When I chase around a bunch of disparate things that've been rattling around in my head and try to make a whole single thought out of them you get stuff like the McMansions and Italian villas post.
Today I've got another one. Several months ago, I saw The Fog of War, a movie length set of interviews with Robert McNamara. Just today I finished Talk of the Devil, which is a set of 7 interviews with fallen dictators: Idi Amin, Mira Milosevik (Slobidon's wife) and Baby Doc among others. Last week I ran across a fantastic article about places to intervene in complex systems and their efficacy/difficulty This led me to go finda set of patterns for expressing feedback loops in complex systems. And somewhere else -- I forget where -- I read something about how Intuit is a revolutionary and how they could begin to reparadigim the healthcare system with their new product, Medical Bill Manager.
So I've been reading/listening to people who have lived through and been responsible for apalling history self-justify or deny responsibility. Either they did what was absolutely right or they were somehow powerless to do other than they did. They were in the moment and usually saw themselves in spite of their sins as saving their people from even worse abuses by someone else. Most of them were irresponsible assholes. A few were genuinely nuts. The road to hell is definitly mostly paved with good intentions.
That gets me contemplating what one person can truly change and where they have to be in the system to change it. And THAT gets me excited when I look at patterns of behavior in complex systems and looking at leverage points. The most effective system changes are not necessarily coming from a command and control structure.
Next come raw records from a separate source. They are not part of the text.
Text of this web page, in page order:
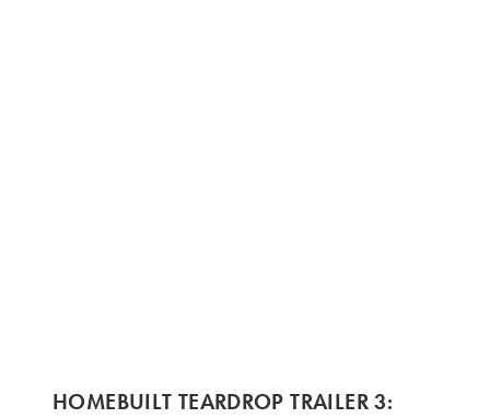
HOMEBUILT TEARDROP TRAILER 3:
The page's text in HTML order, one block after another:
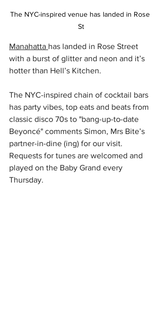
The NYC-inspired venue has landed in Rose
St
Manahatta has landed in Rose Street
with a burst of glitter and neon and it’s
hotter than Hell’s Kitchen.
The NYC-inspired chain of cocktail bars
has party vibes, top eats and beats from
classic disco 70s to "bang-up-to-date
Beyoncé" comments Simon, Mrs Bite’s
partner-in-dine (ing) for our visit.
Requests for tunes are welcomed and
played on the Baby Grand every
Thursday.
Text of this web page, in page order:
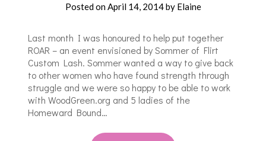
Posted onApril 14, 2014by Elaine
Last month I was honoured to help put together
ROAR – an event envisioned by Sommer of Flirt
Custom Lash. Sommer wanted a way to give back
to other women who have found strength through
struggle and we were so happy to be able to work
with WoodGreen.org and 5 ladies of the
Homeward Bound…

This all brings me to a concrete example of power shifting. For years we've been hearing everyone whine about how the health care system is screwed up, who owns our personal medical records and how the government should or the insurance companies should change everything. But the government and the insurance companies don't actually have that much incentive to change things. People who buy healthcare do. So what would happen if you helped people to balance the knowledge and record keeping advantages that business has over them? If people who buy health insurance could actually see how often their claims were misprocessed and what the total cost of ownership of a healthcare policy is, would they start buying differently? Maybe.
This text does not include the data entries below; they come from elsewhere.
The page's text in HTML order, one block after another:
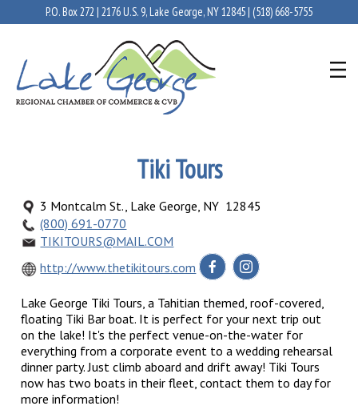
P.O. Box 272 | 2176 U.S. 9, Lake George, NY 12845 | (518) 668-5755
Tiki Tours
3 Montcalm St., Lake George, NY 12845
(800) 691-0770
TIKITOURS@MAIL.COM
http://www.thetikitours.com
Lake George Tiki Tours, a Tahitian themed, roof-covered,
floating Tiki Bar boat. It is perfect for your next trip out
on the lake! It's the perfect venue-on-the-water for
everything from a corporate event to a wedding rehearsal
dinner party. Just climb aboard and drift away! Tiki Tours
now has two boats in their fleet, contact them to day for
more information!
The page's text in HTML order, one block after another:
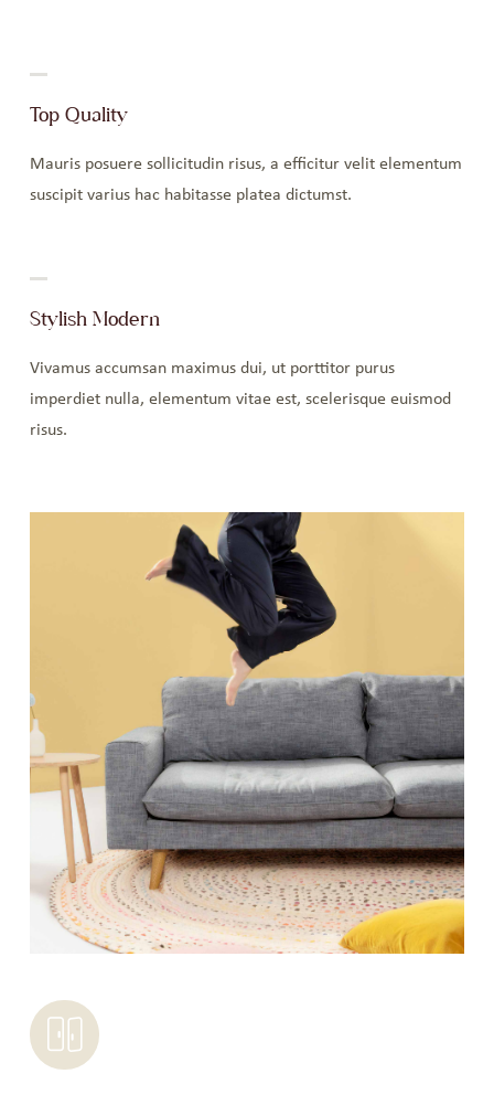
Top Quality
Mauris posuere sollicitudin risus, a efficitur velit elementum
suscipit varius hac habitasse platea dictumst.
Stylish Modern
Vivamus accumsan maximus dui, ut porttitor purus
imperdiet nulla, elementum vitae est, scelerisque euismod
risus.
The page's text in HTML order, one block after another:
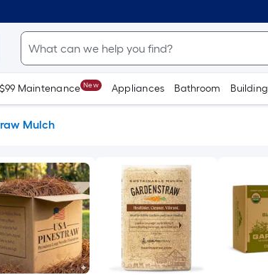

Intuit is offering a new product that gives the patient or policy holder tools to manage insurance processes outside of a single insurer's system of self care. It is trying to do to insurance filings what it did to tax returns and give people a single place to store everything about your doctors and your coverage that belongs to you -- not putting it in the hands of some third party (although you can bet they'll have a web portion of their product just like they do for Quicken).
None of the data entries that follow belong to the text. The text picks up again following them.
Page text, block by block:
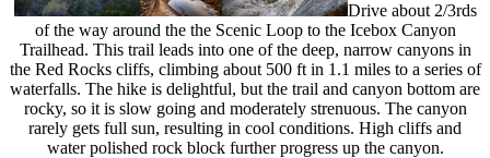
Drive about 2/3rds
of the way around the the Scenic Loop to the Icebox Canyon
Trailhead. This trail leads into one of the deep, narrow canyons in
the Red Rocks cliffs, climbing about 500 ft in 1.1 miles to a series of
waterfalls. The hike is delightful, but the trail and canyon bottom are
rocky, so it is slow going and moderately strenuous. The canyon
rarely gets full sun, resulting in cool conditions. High cliffs and
water polished rock block further progress up the canyon.
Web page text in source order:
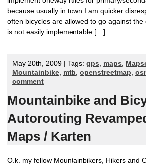
because usually in town I am quicker
often bicycles are allowed to go against the
is not easily implementable […]
May 20th, 2009 | Tags: gps, maps,
Mountainbike, mtb, openstreetmap,
comment
Mountainbike and
Autorouting
Maps / Karten
O.k. my fellow Mountainbikers, Hikers and
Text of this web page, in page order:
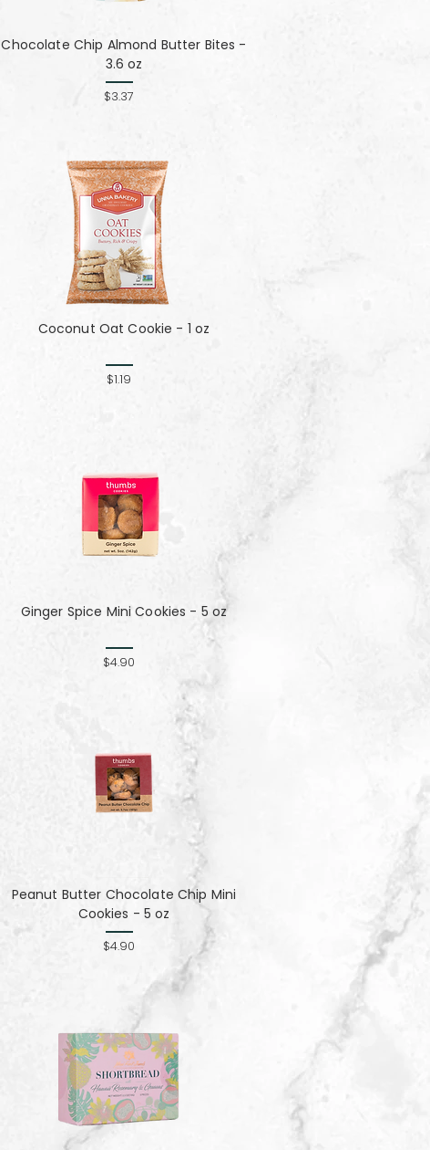
Chocolate Chip Almond Butter Bites -
3.6 oz
$3.37
Coconut Oat Cookie - 1 oz
$1.19
Ginger Spice Mini Cookies - 5 oz
$4.90
Peanut Butter Chocolate Chip Mini
Cookies - 5 oz
$4.90

Anyhow, I don't expect Intuit to save the world or even "fix" healthcare. I don't expect dictators to become self actualized. I don't expect a hurricane triggered by butterfly wings in a way I can directly trace and follow. The world is the same place it was before I started making some of these connections. I just have this sensation as though the true control structures of the universe have been exposed for me -- which all in all is a pretty cool thing.